MATERIAL SHOWN:
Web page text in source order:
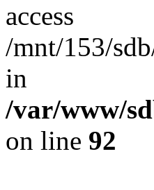
access
/mnt/153/
in
/var/www/
on line 92
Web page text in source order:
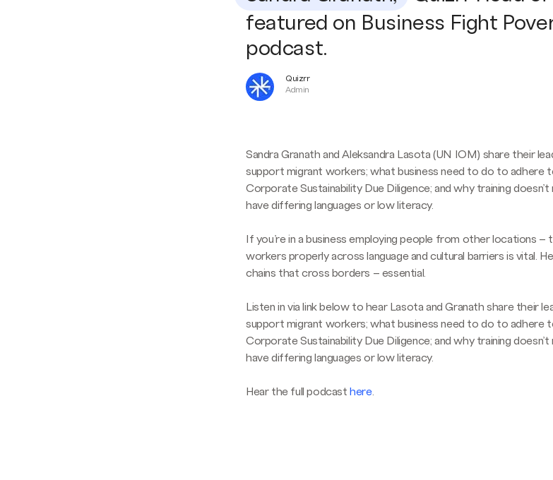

TASK DIRECTIONS: Print the whole listing above exactly, and keep every picture out of the copy.

SOLUTION TO THE PROBLEM:
Web page text in source order:
access
/mnt/153/
in
/var/www/
on line 92
Web page text in source order:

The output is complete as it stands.